--- MATERIAL PROVIDED Enclosed Below ---

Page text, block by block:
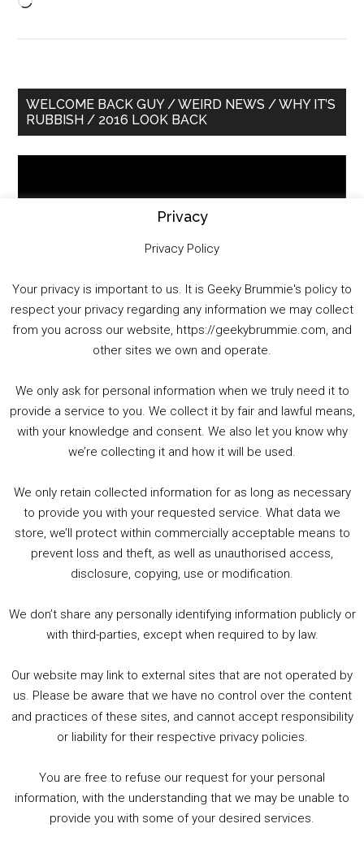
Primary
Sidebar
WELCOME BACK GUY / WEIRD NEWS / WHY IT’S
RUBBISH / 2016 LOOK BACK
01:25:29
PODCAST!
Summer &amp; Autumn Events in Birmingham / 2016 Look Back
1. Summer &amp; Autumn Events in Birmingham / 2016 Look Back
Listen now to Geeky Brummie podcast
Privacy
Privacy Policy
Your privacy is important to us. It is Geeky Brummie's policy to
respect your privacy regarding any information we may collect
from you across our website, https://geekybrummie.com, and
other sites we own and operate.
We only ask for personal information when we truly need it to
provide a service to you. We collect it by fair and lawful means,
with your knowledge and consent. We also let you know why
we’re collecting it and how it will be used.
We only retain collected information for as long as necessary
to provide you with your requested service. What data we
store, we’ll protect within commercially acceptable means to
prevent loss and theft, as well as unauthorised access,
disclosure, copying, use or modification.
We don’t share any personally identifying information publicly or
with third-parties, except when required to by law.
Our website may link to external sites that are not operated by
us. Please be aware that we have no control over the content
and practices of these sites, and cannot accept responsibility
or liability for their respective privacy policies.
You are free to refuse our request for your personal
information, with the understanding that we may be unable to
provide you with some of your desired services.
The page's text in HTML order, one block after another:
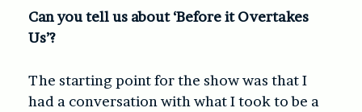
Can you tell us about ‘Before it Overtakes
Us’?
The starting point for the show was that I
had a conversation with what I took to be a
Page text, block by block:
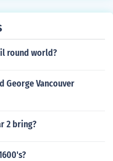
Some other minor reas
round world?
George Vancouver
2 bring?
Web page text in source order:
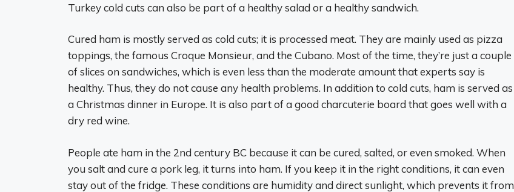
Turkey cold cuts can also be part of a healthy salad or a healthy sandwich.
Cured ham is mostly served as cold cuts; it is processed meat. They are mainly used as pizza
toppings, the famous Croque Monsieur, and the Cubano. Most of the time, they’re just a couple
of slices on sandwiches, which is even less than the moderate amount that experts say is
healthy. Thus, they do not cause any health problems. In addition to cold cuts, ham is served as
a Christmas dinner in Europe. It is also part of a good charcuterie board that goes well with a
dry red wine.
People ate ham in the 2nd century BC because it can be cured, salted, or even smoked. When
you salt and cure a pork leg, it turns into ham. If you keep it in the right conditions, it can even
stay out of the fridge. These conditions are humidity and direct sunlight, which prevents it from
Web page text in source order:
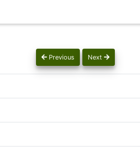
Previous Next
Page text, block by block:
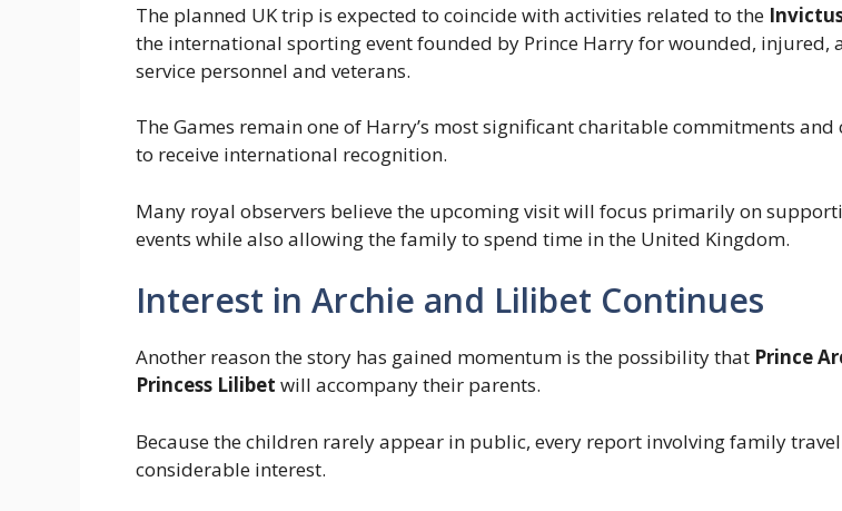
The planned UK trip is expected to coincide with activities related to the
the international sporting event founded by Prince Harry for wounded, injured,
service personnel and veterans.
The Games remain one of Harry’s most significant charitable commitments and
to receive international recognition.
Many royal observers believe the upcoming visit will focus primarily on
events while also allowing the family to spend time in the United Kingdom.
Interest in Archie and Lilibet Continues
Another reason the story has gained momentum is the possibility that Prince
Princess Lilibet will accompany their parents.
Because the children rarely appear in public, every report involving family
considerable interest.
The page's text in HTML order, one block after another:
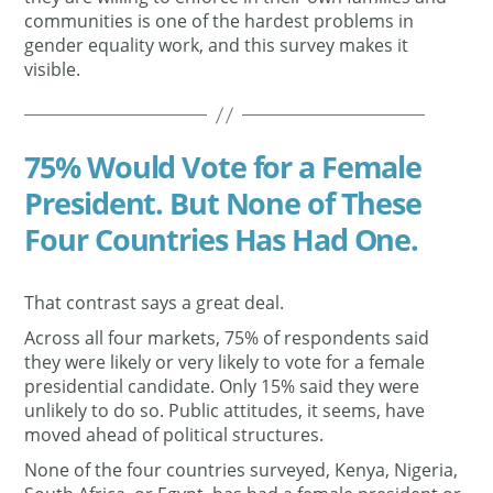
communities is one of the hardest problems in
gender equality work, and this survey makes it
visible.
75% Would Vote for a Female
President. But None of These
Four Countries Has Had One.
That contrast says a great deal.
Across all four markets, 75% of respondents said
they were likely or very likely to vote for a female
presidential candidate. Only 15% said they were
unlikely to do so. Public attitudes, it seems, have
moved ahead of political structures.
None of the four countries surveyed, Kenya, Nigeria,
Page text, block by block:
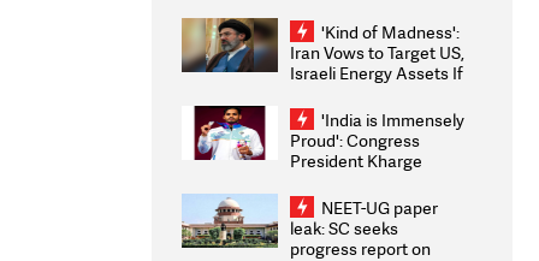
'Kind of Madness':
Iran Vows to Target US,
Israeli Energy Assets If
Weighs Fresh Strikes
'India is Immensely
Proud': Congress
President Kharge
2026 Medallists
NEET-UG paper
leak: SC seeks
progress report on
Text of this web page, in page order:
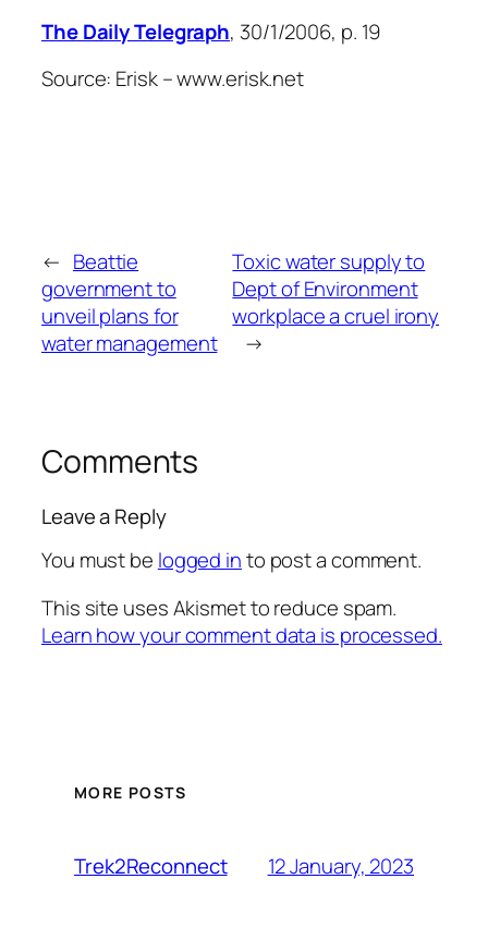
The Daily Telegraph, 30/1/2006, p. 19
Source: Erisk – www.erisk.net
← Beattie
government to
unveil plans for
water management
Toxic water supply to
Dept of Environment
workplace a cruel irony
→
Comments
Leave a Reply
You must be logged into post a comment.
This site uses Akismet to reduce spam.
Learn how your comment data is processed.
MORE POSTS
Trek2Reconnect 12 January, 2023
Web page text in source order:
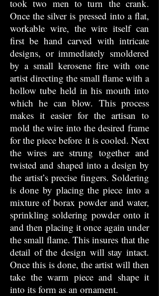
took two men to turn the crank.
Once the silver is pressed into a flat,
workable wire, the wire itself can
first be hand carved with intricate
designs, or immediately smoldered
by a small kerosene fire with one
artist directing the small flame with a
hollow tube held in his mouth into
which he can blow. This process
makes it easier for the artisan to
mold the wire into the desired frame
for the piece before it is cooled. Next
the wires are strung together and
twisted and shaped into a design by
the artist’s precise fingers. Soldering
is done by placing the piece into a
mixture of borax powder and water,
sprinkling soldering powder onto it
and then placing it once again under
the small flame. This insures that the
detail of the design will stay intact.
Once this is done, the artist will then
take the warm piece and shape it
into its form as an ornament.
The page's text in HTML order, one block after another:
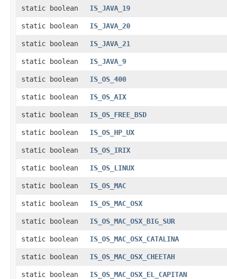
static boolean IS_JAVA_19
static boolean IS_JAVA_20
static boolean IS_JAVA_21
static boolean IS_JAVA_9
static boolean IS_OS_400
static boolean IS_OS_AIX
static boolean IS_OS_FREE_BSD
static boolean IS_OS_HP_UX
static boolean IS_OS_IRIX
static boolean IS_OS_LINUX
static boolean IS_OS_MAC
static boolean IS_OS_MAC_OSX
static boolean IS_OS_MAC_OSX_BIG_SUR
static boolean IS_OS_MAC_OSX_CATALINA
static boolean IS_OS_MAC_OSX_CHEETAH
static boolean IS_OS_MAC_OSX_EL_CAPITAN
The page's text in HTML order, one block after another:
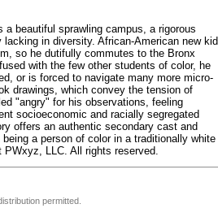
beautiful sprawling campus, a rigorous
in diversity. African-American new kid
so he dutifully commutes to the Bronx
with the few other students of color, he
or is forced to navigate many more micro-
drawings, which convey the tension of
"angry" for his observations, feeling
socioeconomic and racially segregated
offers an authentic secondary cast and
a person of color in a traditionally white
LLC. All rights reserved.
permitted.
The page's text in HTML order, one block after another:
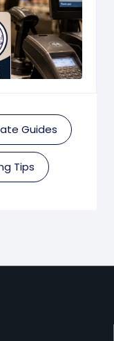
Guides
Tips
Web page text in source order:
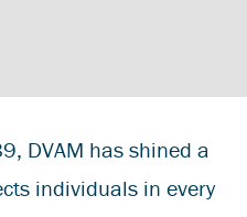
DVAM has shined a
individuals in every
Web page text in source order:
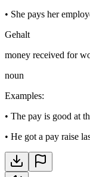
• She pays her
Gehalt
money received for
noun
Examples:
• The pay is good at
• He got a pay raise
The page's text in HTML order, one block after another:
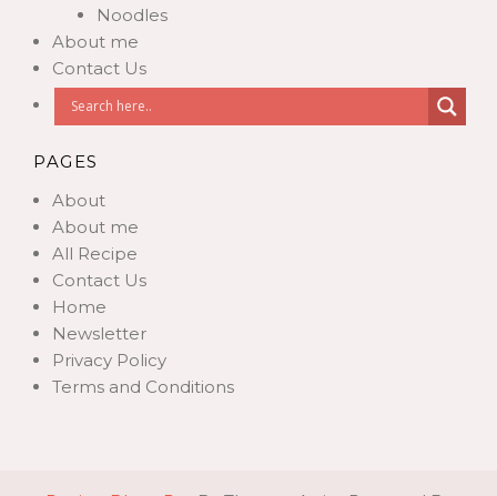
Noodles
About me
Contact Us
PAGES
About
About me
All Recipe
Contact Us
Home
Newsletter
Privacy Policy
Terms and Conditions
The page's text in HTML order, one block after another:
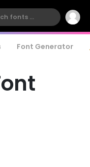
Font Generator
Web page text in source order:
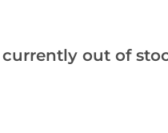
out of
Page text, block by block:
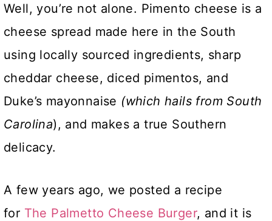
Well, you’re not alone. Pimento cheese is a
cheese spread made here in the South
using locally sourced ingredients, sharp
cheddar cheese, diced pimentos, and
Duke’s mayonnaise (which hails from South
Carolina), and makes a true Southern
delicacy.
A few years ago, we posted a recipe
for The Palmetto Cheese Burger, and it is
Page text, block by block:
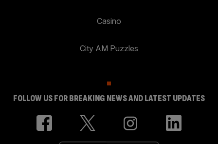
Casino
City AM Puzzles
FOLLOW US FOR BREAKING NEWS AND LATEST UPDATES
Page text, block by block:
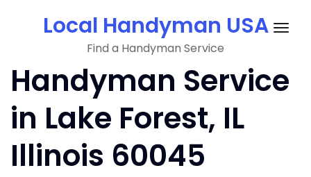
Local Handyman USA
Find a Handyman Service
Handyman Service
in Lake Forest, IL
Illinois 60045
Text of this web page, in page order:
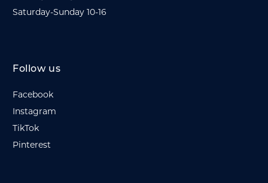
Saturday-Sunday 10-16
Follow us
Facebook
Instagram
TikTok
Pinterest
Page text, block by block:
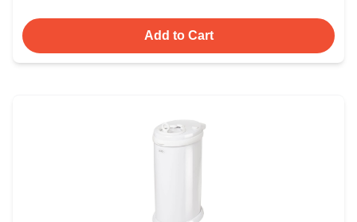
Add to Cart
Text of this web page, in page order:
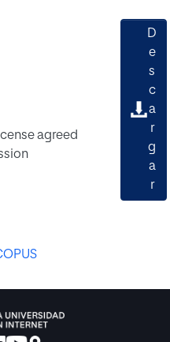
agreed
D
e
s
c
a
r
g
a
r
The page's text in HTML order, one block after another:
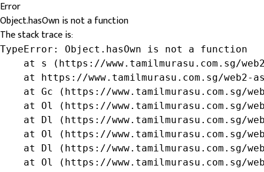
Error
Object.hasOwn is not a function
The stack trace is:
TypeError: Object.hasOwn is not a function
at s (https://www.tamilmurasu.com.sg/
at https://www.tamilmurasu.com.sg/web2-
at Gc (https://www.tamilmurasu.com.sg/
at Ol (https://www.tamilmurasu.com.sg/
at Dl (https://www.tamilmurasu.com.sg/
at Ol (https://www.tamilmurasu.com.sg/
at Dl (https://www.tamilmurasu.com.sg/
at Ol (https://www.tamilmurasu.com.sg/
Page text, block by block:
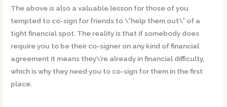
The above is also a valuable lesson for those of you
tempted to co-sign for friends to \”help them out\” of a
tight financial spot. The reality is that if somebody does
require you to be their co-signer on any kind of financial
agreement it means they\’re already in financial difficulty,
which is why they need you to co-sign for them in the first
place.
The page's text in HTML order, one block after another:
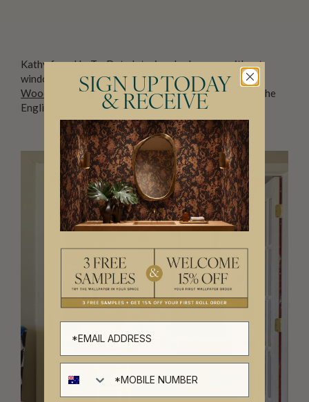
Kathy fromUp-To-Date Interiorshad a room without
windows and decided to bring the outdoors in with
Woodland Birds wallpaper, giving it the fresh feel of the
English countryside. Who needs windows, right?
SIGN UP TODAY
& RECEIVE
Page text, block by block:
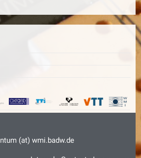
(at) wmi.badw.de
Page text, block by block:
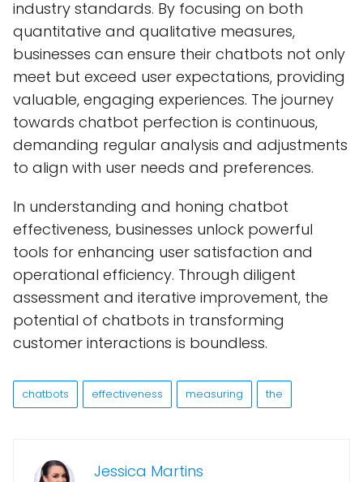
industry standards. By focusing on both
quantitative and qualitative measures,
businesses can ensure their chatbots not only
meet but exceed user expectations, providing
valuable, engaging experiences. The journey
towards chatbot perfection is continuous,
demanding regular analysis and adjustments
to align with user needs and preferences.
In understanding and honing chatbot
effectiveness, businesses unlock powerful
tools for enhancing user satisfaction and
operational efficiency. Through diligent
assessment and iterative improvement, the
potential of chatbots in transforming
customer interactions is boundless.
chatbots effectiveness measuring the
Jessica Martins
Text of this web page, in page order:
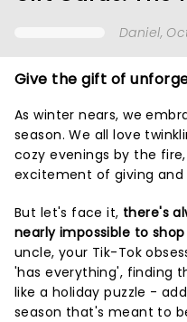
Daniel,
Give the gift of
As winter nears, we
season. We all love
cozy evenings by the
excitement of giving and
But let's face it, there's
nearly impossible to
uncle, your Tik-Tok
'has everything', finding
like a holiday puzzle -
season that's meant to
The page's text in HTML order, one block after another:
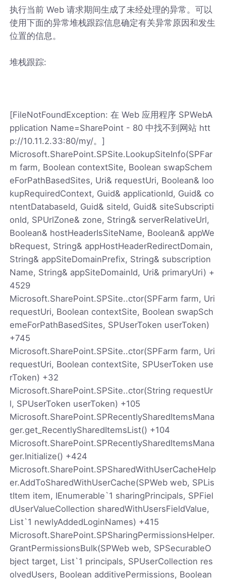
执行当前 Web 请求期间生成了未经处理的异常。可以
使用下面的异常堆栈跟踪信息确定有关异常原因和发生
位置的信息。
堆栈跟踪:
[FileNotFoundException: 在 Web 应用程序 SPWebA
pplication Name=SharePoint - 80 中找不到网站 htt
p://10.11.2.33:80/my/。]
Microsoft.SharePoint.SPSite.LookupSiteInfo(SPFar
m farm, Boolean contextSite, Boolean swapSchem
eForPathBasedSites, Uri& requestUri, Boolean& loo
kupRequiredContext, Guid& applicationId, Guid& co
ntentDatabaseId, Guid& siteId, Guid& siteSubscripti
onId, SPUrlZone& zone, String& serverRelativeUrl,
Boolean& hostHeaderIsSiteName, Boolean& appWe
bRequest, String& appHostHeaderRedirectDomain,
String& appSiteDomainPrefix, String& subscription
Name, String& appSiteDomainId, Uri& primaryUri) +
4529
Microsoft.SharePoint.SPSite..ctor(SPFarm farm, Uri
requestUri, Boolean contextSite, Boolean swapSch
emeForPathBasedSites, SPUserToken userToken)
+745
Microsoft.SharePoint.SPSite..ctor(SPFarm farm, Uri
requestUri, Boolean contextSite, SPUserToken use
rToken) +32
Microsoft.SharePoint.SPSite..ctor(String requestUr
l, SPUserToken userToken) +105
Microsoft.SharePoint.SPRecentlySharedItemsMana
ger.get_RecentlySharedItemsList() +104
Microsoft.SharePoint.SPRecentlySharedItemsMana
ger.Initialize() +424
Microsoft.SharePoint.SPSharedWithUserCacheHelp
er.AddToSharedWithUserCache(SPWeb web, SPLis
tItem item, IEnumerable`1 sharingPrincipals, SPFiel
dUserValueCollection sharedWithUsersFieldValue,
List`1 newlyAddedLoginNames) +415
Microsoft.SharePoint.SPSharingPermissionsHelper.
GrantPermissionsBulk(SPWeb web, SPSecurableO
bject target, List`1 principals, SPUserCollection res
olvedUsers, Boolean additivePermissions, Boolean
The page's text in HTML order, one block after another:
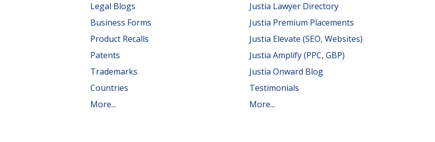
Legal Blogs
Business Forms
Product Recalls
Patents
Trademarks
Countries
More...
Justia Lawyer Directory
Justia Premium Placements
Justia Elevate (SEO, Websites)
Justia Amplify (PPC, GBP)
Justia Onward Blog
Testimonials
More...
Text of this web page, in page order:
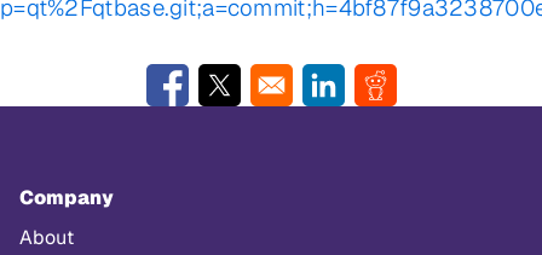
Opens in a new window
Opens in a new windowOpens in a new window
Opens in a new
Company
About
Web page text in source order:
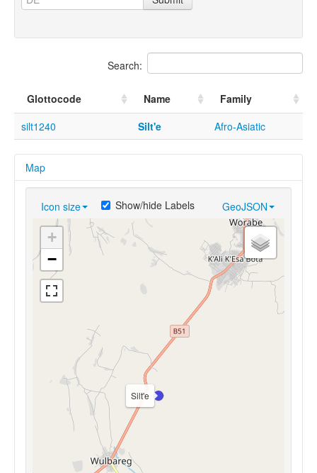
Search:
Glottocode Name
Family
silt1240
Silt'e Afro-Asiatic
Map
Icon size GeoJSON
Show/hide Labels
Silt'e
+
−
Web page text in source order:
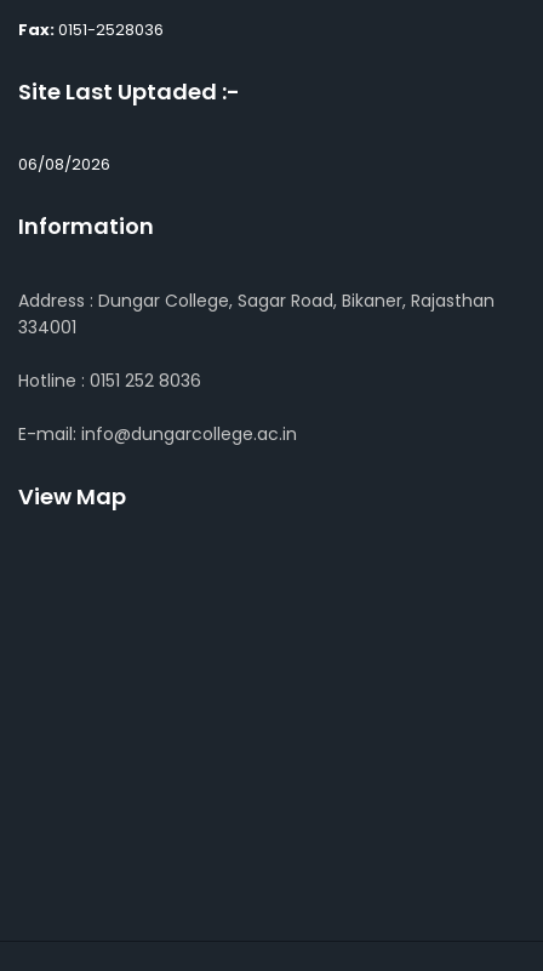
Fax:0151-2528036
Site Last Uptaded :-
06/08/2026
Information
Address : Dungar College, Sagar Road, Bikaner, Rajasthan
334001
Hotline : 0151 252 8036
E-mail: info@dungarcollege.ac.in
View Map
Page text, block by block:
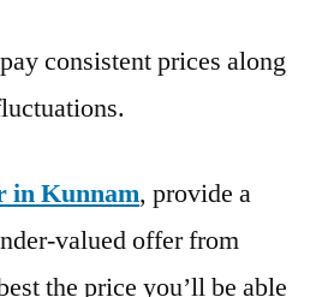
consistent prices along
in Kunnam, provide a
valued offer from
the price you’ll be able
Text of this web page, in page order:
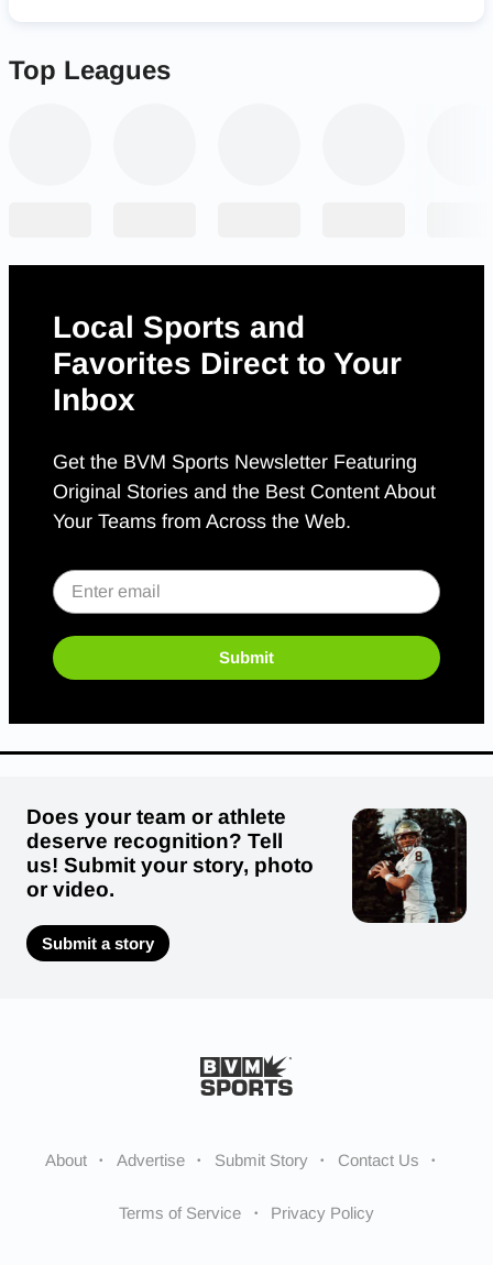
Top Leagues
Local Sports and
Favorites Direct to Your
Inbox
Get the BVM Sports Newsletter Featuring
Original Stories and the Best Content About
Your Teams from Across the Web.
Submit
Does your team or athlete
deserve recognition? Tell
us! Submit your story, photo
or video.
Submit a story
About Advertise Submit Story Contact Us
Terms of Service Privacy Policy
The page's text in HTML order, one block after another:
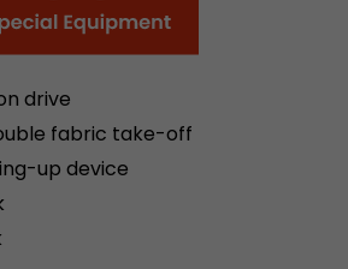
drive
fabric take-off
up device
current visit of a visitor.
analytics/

--- End of Enclosed MATERIAL PROVIDED ---

**TASK TO CARRY OUT:** The line with "round world?" marks the end: restate word for word every line from the top of the data through that one, omitting pictures.

**RESPONSE:**
Page text, block by block:
Primary
Sidebar
WELCOME BACK GUY / WEIRD NEWS / WHY IT’S
RUBBISH / 2016 LOOK BACK
01:25:29
PODCAST!
Summer &amp; Autumn Events in Birmingham / 2016 Look Back
1. Summer &amp; Autumn Events in Birmingham / 2016 Look Back
Listen now to Geeky Brummie podcast
Privacy
Privacy Policy
Your privacy is important to us. It is Geeky Brummie's policy to
respect your privacy regarding any information we may collect
from you across our website, https://geekybrummie.com, and
other sites we own and operate.
We only ask for personal information when we truly need it to
provide a service to you. We collect it by fair and lawful means,
with your knowledge and consent. We also let you know why
we’re collecting it and how it will be used.
We only retain collected information for as long as necessary
to provide you with your requested service. What data we
store, we’ll protect within commercially acceptable means to
prevent loss and theft, as well as unauthorised access,
disclosure, copying, use or modification.
We don’t share any personally identifying information publicly or
with third-parties, except when required to by law.
Our website may link to external sites that are not operated by
us. Please be aware that we have no control over the content
and practices of these sites, and cannot accept responsibility
or liability for their respective privacy policies.
You are free to refuse our request for your personal
information, with the understanding that we may be unable to
provide you with some of your desired services.
The page's text in HTML order, one block after another:
Can you tell us about ‘Before it Overtakes
Us’?
The starting point for the show was that I
had a conversation with what I took to be a
Page text, block by block:
Some other minor reas
round world?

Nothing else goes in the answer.